▶ **Collected data entries**:
..........

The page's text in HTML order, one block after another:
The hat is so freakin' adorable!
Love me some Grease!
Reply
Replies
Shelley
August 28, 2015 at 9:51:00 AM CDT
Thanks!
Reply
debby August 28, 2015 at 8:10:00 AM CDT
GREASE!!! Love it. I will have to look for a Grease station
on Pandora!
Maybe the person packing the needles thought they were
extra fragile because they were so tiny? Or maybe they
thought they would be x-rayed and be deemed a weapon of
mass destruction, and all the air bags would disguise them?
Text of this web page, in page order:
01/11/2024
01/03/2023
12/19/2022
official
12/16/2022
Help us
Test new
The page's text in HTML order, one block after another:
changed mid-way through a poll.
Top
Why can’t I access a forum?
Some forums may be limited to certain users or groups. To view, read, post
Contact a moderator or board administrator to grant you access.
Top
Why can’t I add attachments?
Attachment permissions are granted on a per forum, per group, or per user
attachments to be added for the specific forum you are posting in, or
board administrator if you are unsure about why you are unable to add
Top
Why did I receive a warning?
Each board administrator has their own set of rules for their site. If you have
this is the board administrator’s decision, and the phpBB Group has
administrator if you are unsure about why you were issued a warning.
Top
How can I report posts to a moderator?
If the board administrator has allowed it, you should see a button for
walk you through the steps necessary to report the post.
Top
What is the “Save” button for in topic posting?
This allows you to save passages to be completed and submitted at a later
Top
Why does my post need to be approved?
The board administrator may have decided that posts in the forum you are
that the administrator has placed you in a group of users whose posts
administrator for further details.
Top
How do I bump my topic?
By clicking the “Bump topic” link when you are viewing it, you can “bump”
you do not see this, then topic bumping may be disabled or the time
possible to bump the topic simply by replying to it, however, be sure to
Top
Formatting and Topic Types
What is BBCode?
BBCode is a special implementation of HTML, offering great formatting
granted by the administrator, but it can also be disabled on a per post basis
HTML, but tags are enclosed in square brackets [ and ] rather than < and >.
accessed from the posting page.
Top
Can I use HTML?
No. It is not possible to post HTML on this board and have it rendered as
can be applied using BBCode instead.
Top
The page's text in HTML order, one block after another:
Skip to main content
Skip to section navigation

..........

▶ **Directions for this task**:
Reproduce exactly the section above that begins at the line containing "debby August 28, 2015 at 8:10:00 AM CDT" and ends at the line containing "extra fragile because", leaving out all other lines.

▶ **Finished exercise**:
debby August 28, 2015 at 8:10:00 AM CDT
GREASE!!! Love it. I will have to look for a Grease station
on Pandora!
Maybe the person packing the needles thought they were
extra fragile because they were so tiny? Or maybe they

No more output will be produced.